Many of us wear tiny research labs on our wrists, fingers, and even shoes. These devices quietly track our steps, heartbeats, and sleep cycles. But the future of wearables isn’t just counting steps, it’s building personalized health co-pilots: adaptive, AI-powered systems that understand your unique rhythms and predict problems before they happen. For people with chronic gastrointestinal (GI) conditions like IBS, this shift could be transformative.

Recognizing this potential, the Health Secretary recently unveiled a nationwide initiative to promote wearable adoption. Announced on June 24 as part of the ambitious “Making America Healthy Again” agenda, the campaign aims to encourage every American to integrate these technologies into their daily lives.

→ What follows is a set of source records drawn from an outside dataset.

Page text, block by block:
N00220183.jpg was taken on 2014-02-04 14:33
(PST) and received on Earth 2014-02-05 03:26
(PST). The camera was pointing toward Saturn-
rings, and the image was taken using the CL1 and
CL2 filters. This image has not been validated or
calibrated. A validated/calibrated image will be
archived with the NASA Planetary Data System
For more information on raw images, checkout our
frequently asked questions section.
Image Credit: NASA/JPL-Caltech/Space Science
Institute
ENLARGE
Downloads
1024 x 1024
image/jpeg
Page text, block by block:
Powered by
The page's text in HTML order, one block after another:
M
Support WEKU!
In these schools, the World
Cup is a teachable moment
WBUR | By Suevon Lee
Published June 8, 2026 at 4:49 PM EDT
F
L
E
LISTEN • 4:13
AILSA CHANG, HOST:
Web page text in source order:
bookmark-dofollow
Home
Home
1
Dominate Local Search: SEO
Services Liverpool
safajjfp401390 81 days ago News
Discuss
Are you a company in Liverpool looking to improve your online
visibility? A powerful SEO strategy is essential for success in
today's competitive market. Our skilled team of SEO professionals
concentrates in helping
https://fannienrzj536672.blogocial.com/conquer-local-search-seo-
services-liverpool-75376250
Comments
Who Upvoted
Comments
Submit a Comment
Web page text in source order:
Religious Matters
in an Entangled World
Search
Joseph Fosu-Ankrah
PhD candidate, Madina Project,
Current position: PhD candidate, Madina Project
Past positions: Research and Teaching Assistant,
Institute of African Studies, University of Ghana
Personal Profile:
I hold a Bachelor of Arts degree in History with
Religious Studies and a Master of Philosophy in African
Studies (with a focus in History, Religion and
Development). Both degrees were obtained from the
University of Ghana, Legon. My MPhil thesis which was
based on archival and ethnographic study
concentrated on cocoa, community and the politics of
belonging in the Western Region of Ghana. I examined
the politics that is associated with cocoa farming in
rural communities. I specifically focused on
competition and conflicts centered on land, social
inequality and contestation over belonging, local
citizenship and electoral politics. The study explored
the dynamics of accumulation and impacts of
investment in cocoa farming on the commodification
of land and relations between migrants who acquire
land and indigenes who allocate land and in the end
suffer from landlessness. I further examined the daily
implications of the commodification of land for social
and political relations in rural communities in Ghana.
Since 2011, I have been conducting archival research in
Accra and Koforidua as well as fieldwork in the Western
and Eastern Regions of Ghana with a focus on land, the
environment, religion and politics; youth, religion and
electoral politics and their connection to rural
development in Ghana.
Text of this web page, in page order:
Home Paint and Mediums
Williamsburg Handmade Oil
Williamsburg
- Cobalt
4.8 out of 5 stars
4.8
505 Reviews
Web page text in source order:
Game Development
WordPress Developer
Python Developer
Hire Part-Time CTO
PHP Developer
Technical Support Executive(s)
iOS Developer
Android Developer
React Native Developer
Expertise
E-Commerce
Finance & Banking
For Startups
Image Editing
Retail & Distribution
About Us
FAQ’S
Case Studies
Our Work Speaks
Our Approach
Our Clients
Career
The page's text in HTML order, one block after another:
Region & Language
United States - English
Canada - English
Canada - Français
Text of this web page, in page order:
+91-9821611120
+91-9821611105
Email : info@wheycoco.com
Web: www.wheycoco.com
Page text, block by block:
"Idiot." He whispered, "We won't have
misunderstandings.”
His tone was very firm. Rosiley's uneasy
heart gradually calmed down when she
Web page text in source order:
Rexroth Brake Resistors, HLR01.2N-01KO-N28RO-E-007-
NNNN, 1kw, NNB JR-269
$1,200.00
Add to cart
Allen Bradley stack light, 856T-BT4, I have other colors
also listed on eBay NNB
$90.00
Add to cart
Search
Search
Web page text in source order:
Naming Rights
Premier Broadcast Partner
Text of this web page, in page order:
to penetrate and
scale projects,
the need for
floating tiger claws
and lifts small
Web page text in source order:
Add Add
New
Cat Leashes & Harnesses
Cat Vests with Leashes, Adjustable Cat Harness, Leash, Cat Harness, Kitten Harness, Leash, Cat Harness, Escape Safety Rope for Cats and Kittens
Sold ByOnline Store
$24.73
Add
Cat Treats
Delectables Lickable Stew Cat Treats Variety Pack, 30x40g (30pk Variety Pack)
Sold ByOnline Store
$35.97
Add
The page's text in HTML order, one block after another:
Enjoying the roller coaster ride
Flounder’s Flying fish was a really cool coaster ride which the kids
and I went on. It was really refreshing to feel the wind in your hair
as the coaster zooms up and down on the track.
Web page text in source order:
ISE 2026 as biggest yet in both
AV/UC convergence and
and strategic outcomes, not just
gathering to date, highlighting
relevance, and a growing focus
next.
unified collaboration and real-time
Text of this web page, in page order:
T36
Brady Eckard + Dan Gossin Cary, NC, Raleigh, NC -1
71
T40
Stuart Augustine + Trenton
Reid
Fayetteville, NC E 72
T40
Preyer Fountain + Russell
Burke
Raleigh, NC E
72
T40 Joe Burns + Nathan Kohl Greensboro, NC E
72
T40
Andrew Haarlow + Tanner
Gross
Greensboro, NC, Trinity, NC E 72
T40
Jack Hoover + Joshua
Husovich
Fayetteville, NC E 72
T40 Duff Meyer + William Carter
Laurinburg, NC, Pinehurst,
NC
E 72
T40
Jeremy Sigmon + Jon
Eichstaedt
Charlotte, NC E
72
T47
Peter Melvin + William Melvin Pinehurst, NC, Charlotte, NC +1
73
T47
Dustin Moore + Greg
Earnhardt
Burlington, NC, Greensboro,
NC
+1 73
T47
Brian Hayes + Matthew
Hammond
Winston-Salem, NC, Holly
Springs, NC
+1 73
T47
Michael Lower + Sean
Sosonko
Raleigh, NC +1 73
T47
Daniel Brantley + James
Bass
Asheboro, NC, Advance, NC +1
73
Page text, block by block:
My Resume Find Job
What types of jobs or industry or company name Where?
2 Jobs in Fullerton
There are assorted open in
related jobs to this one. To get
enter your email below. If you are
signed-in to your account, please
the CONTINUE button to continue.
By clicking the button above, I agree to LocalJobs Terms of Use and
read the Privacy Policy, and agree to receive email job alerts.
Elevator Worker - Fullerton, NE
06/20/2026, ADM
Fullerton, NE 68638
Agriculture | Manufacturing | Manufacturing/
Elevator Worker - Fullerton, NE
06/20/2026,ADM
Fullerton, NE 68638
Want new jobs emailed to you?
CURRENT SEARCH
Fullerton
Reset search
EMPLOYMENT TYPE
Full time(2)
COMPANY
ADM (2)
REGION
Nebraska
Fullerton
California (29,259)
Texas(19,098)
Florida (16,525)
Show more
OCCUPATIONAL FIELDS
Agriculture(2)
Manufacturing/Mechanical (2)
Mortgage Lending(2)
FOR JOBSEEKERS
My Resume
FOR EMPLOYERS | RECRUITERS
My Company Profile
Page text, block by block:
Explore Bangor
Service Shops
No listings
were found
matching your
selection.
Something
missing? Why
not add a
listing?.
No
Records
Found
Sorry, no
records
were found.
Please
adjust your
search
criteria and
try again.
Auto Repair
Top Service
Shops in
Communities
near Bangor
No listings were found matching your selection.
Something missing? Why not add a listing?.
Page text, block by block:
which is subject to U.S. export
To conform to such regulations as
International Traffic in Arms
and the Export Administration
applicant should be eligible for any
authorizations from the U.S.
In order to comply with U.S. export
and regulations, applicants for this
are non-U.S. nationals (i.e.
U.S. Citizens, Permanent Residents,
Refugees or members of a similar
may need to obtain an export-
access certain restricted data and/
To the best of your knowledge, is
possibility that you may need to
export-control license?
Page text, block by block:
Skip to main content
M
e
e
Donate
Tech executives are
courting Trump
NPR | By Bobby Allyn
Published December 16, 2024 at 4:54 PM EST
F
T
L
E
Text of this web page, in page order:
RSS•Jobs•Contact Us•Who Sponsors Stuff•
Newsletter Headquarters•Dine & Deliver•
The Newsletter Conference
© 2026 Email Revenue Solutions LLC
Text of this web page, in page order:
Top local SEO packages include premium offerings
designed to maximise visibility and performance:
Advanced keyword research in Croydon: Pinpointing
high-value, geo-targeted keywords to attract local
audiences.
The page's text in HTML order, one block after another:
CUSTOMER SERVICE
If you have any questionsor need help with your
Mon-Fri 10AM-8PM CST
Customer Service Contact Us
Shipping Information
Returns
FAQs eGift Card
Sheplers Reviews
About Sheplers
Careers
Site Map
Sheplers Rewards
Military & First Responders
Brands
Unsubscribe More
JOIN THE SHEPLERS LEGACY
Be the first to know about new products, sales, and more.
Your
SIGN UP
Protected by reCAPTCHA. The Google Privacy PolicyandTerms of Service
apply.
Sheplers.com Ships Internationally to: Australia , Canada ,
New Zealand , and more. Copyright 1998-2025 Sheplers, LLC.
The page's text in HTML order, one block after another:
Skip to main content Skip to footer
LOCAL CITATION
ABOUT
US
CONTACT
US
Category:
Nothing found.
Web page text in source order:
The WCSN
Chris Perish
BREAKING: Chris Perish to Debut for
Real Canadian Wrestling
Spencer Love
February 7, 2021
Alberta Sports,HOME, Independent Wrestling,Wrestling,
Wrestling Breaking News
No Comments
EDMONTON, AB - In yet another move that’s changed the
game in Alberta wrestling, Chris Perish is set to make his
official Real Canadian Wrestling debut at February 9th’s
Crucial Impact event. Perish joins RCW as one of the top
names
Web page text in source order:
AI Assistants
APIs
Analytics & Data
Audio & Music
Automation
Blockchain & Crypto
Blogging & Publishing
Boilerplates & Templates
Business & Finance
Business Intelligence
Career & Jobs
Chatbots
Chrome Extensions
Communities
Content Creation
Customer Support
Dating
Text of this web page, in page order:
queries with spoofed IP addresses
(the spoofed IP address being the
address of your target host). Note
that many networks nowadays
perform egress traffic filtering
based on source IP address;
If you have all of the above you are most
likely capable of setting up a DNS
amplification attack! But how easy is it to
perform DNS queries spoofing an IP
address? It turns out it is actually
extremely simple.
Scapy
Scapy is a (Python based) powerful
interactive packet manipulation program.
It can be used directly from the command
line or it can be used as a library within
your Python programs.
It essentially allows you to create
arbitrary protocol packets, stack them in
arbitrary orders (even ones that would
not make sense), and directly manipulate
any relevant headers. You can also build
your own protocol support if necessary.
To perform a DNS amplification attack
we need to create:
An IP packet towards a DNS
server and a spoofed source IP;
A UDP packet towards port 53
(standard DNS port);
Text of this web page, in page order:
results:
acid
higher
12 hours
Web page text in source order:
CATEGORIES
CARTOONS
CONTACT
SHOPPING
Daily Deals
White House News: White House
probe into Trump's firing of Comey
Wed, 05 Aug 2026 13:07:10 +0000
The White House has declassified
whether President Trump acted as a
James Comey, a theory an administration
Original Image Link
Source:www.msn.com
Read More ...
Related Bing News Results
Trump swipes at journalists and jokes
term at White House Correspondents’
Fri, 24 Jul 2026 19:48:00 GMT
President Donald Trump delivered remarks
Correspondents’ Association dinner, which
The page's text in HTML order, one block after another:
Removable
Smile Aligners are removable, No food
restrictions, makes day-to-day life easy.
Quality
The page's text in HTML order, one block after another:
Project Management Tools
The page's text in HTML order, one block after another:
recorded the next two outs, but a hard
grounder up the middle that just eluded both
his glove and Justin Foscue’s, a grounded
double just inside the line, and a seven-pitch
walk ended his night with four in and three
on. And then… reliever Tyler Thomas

A recent review highlights how wearable devices, from smartwatches to sensor patches, are already being used to monitor IBD activity, predict flares, and track biomarkers like fecal calprotectin and C-reactive protein. Future applications may include ingestible sensors, microbiome monitoring, and machine learning-driven early disease detection. Similarly, advances in acoustic sensing are turning bowel sounds into a diagnostic tool for IBS. Miniaturized microphones, AI models like convolutional and recurrent neural networks, and portable recording devices are bringing continuous, objective GI monitoring closer to reality.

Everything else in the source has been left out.